Watch the Batches field on Hash nodes. If Batches: 1, the hash table fit in memory. If batches > 1, it spilled to disk and you should increase work_mem.
Planning Time vs Execution Time
Planning Time: 0.25 ms
Execution Time: 26.38 msNote: Execution Time includes time sending rows to the client. If you are running EXPLAIN ANALYZE from a remote connection on a query that returns millions of rows, network transfer time is included. Use LIMIT or pipe to /dev/null to isolate actual computation time.
Patterns to Watch For
1. Seq Scan on a large table with heavy filtering
Rows Removed by Filter: 9999000 out of 10M rows means you need an index. The database is reading the entire table to find a handful of rows.
Fix: Create an index on the filtered column.
2. Estimated vs actual rows diverge wildly
rows=100 (estimated) vs rows=500000 (actual). The planner made a bad choice because it thought the result was small.

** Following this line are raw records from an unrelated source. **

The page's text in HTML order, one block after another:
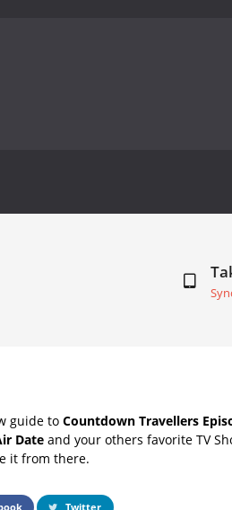
guide to Countdown Travellers
Date and your others favorite TV
it from there.
Twitter
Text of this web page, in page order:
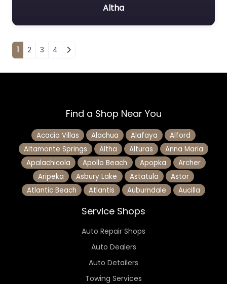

Fix: Run ANALYZE on the table. Consider increasing default_statistics_target for columns with skewed distributions.
3. Sort with temp files
Sort Method: external merge Disk: 45MB means the sort did not fit in work_mem and spilled to disk.
Fix: Increase work_mem for the session, or add an index that provides the sort order so no sorting is needed.
4. Nested Loop with high loops count
loops=50000 on an inner Index Scan means the nested loop is running the inner scan 50,000 times. Multiply actual time by loops to get the true cost.
Fix: If loops is high, a Hash Join is usually faster. Check if the planner underestimated the outer row count.
5. Index exists but not used
You created an index but the planner still picks a Seq Scan. This is often correct. If the query returns a large fraction of the table, a Seq Scan is genuinely faster than bouncing around the index.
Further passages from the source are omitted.